The resolution declaring Banks the Speaker was lost by 102 ayes to 115 noes. Then, before Mr. Kelly could obtain the floor to name Mr. Aiken, Williamson R. W. Cobb made his fatal olive-branch speech in favor of Aiken, and Mr. Washburne of Illinois moved to lay “that olive branch on the table.” The House by a vote of 98 to 117 refused to table the resolution. The main question of declaring Aiken Speaker was then put and lost, ayes 103, noes 110. It will be observed that the vote for Aiken was larger than that for Banks. Banks 102 to 115; Aiken 103 to 110. Mr. Kelly would have had the honor of naming the Speaker but for the precipitancy of Mr. W. R. W. Cobb. The plurality rule, a device of doubtful constitutionality, was adopted the next day, February 2d, and Banks was elected. The following was the vote: Banks 103; Aiken 100; Fuller 6; Campbell 4; Wells 1. If Henry Winter Davis and the other five Know-Nothings who voted for Fuller, or even three of them, had supported Mr. Aiken, his election would have taken place. Or if only two of those Know-Nothings, and the two Democratic back-sliders, Hickman and Barclay, had voted for Aiken, the defeat of Banks, and election of the Democratic candidate, in this momentous national contest would have resulted.

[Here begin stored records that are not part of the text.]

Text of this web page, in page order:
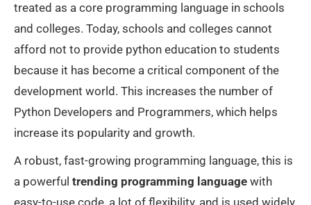
treated as a core programming language in schools
and colleges. Today, schools and colleges cannot
afford not to provide python education to students
because it has become a critical component of the
development world. This increases the number of
Python Developers and Programmers, which helps
increase its popularity and growth.
A robust, fast-growing programming language, this is
a powerful trending programming language with
easy-to-use code, a lot of flexibility, and is used widely
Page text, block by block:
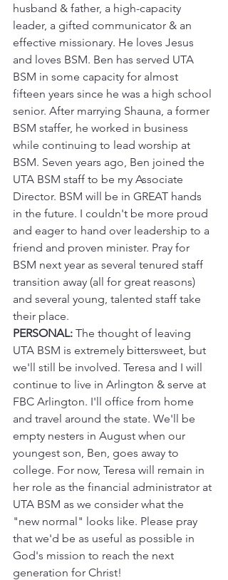
husband & father, a high-capacity
leader, a gifted communicator & an
effective missionary. He loves Jesus
and loves BSM. Ben has served UTA
BSM in some capacity for almost
fifteen years since he was a high school
senior. After marrying Shauna, a former
BSM staffer, he worked in business
while continuing to lead worship at
BSM. Seven years ago, Ben joined the
UTA BSM staff to be my Associate
Director. BSM will be in GREAT hands
in the future. I couldn't be more proud
and eager to hand over leadership to a
friend and proven minister. Pray for
BSM next year as several tenured staff
transition away (all for great reasons)
and several young, talented staff take
their place.
PERSONAL: The thought of leaving
UTA BSM is extremely bittersweet, but
we'll still be involved. Teresa and I will
continue to live in Arlington & serve at
FBC Arlington. I'll office from home
and travel around the state. We'll be
empty nesters in August when our
youngest son, Ben, goes away to
college. For now, Teresa will remain in
her role as the financial administrator at
UTA BSM as we consider what the
"new normal" looks like. Please pray
that we'd be as useful as possible in
God's mission to reach the next
generation for Christ!
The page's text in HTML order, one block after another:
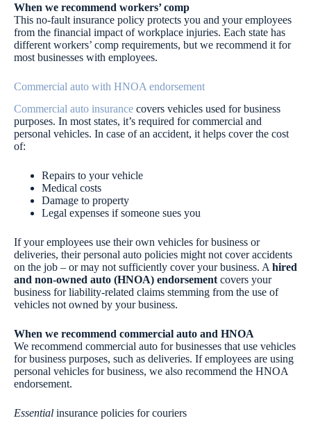
When we recommend workers’ comp
This no-fault insurance policy protects you and your employees
from the financial impact of workplace injuries. Each state has
different workers’ comp requirements, but we recommend it for
most businesses with employees.
Commercial auto with HNOA endorsement
Commercial auto insurance covers vehicles used for business
purposes. In most states, it’s required for commercial and
personal vehicles. In case of an accident, it helps cover the cost
of:
Repairs to your vehicle
Medical costs
Damage to property
Legal expenses if someone sues you
If your employees use their own vehicles for business or
deliveries, their personal auto policies might not cover accidents
on the job – or may not sufficiently cover your business. A hired
and non-owned auto (HNOA) endorsement covers your
business for liability-related claims stemming from the use of
vehicles not owned by your business.
When we recommend commercial auto and HNOA
We recommend commercial auto for businesses that use vehicles
for business purposes, such as deliveries. If employees are using
personal vehicles for business, we also recommend the HNOA
endorsement.
Essential insurance policies for couriers
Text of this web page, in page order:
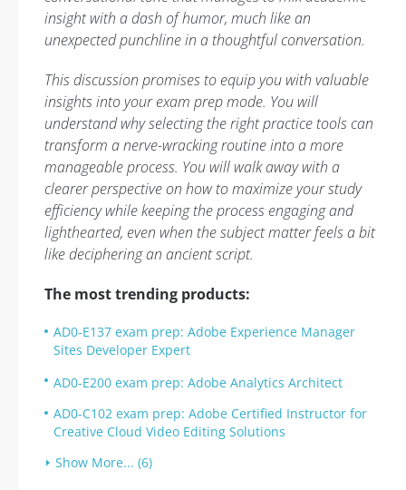
insight with a dash of humor, much like an
unexpected punchline in a thoughtful conversation.
This discussion promises to equip you with valuable
insights into your exam prep mode. You will
understand why selecting the right practice tools can
transform a nerve-wracking routine into a more
manageable process. You will walk away with a
clearer perspective on how to maximize your study
efficiency while keeping the process engaging and
lighthearted, even when the subject matter feels a bit
like deciphering an ancient script.
The most trending products:
AD0-E137 exam prep: Adobe Experience Manager
Sites Developer Expert
AD0-E200 exam prep: Adobe Analytics Architect
AD0-C102 exam prep: Adobe Certified Instructor for
Creative Cloud Video Editing Solutions
Show More... (6)
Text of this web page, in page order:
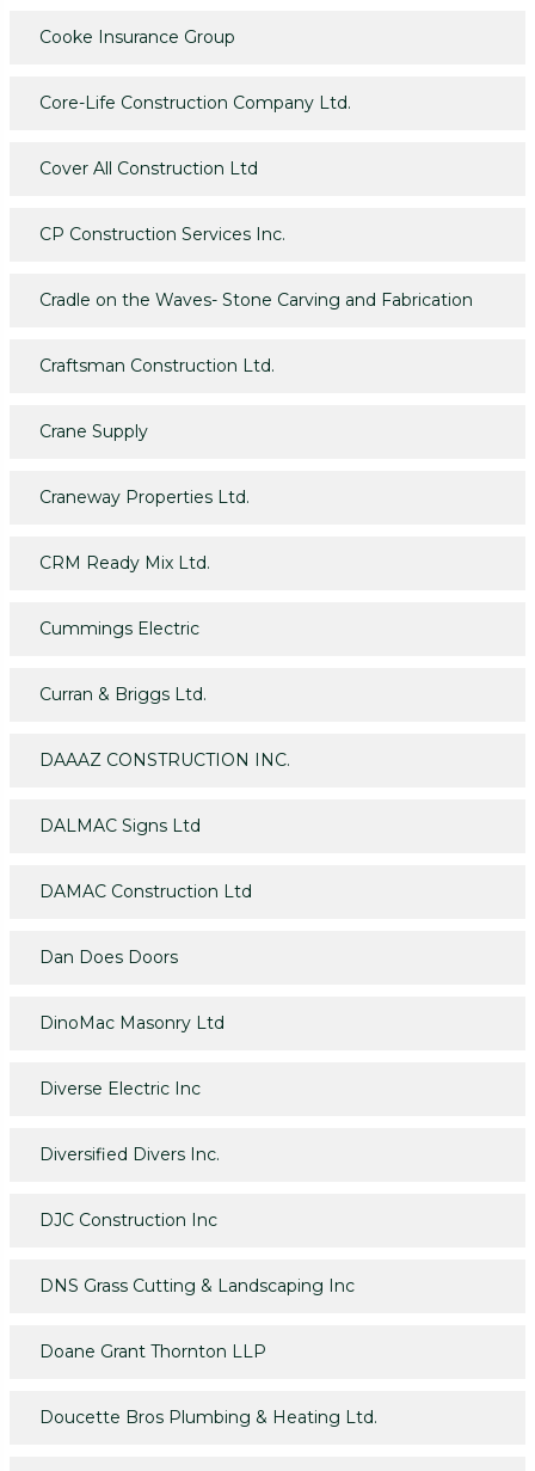
Cooke Insurance Group
Core-Life Construction Company Ltd.
Cover All Construction Ltd
CP Construction Services Inc.
Cradle on the Waves- Stone Carving and Fabrication
Craftsman Construction Ltd.
Crane Supply
Craneway Properties Ltd.
CRM Ready Mix Ltd.
Cummings Electric
Curran & Briggs Ltd.
DAAAZ CONSTRUCTION INC.
DALMAC Signs Ltd
DAMAC Construction Ltd
Dan Does Doors
DinoMac Masonry Ltd
Diverse Electric Inc
Diversified Divers Inc.
DJC Construction Inc
DNS Grass Cutting & Landscaping Inc
Doane Grant Thornton LLP
Doucette Bros Plumbing & Heating Ltd.
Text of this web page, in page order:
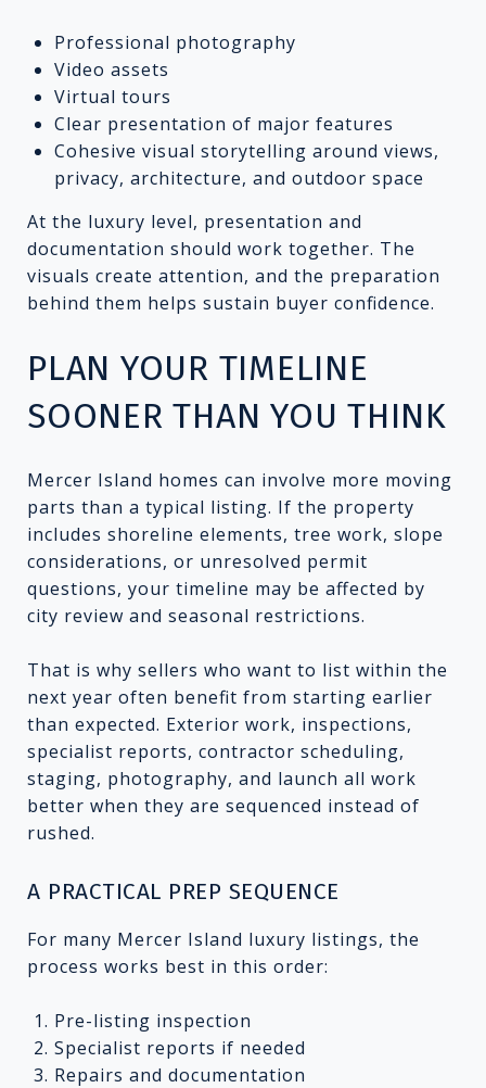
Professional photography
Video assets
Virtual tours
Clear presentation of major features
Cohesive visual storytelling around views,
privacy, architecture, and outdoor space
At the luxury level, presentation and
documentation should work together. The
visuals create attention, and the preparation
behind them helps sustain buyer confidence.
PLAN YOUR TIMELINE
SOONER THAN YOU THINK
Mercer Island homes can involve more moving
parts than a typical listing. If the property
includes shoreline elements, tree work, slope
considerations, or unresolved permit
questions, your timeline may be affected by
city review and seasonal restrictions.
That is why sellers who want to list within the
next year often benefit from starting earlier
than expected. Exterior work, inspections,
specialist reports, contractor scheduling,
staging, photography, and launch all work
better when they are sequenced instead of
rushed.
A PRACTICAL PREP SEQUENCE
For many Mercer Island luxury listings, the
process works best in this order:
Pre-listing inspection
Specialist reports if needed
Repairs and documentation
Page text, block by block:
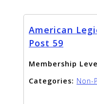
American
Post 59
Membership
Categories: Non-
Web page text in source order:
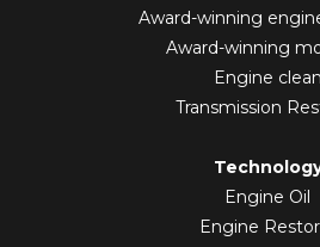
Award-winning
Award-winning
Engine clean
Transmission
Engine Oil
Engine
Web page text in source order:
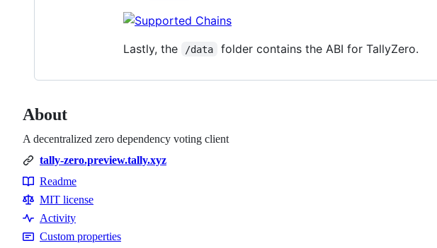
Lastly, the /data folder contains the ABI for TallyZero.
About
A decentralized zero dependency voting client
tally-zero.preview.tally.xyz
Resources
Readme
MIT license
Activity
Custom properties
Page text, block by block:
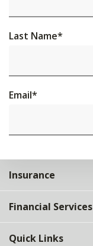
Last Name*
Email*
Insurance
Financial Services
Quick Links
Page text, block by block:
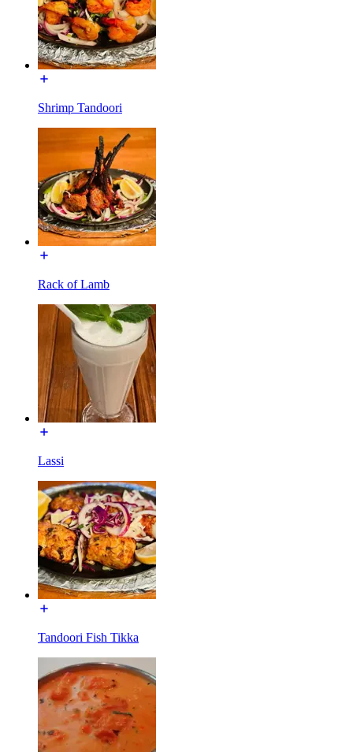
Shrimp Tandoori
Rack of Lamb
Lassi
Tandoori Fish Tikka
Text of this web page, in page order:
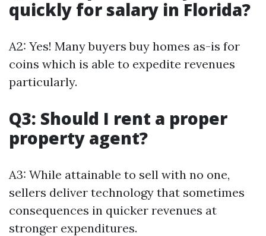
quickly for salary in Florida?
A2: Yes! Many buyers buy homes as-is for
coins which is able to expedite revenues
particularly.
Q3: Should I rent a proper
property agent?
A3: While attainable to sell with no one,
sellers deliver technology that sometimes
consequences in quicker revenues at
stronger expenditures.

“After a prolonged struggle,” says Mr. Blaine in his Twenty Years of Congress, “Nathaniel P. Banks was chosen Speaker over William Aiken. It was a significant circumstance, noted at the time, that the successful candidate came from Massachusetts, and the defeated one from South Carolina. It was a still more ominous fact that Banks was chosen by votes wholly from the free States, and that every vote from the slave States was given to Mr. Aiken, except that of Mr. Cullen of Delaware, and that of Henry Winter Davis of Maryland, who declined to vote for either candidate. It was the first instance in the history of the Government in which a candidate for Speaker had been chosen without support from both sections. It was a distinctive victory of the free States over the consolidated power of the slave States. It marked an epoch.”[28] If William H. Seward and Thurlow Weed were here to explain this “distinctive victory,” as Mr. Blaine calls it, they might, if they were in a confessing mood, call the thing by another name.
It is certain that votes were thrown away on nominal candidates, and some even were given for Mr. Banks which belonged rightfully to Mr. Aiken. The members who cast those votes not only failed to reflect the sentiments of their constituencies, but in some cases openly defied and misrepresented the will of the voters to whom they owed their seats. Why these men betrayed the Democratic party in the memorable parliamentary battle which, as Mr. Blaine says “marked an epoch,” will perhaps forever remain one of the mysteries of the lobby of that eventful Thirty-fourth Congress.
John Kelly, Howard Cobb and others strongly suspected that corrupt appliances were at work.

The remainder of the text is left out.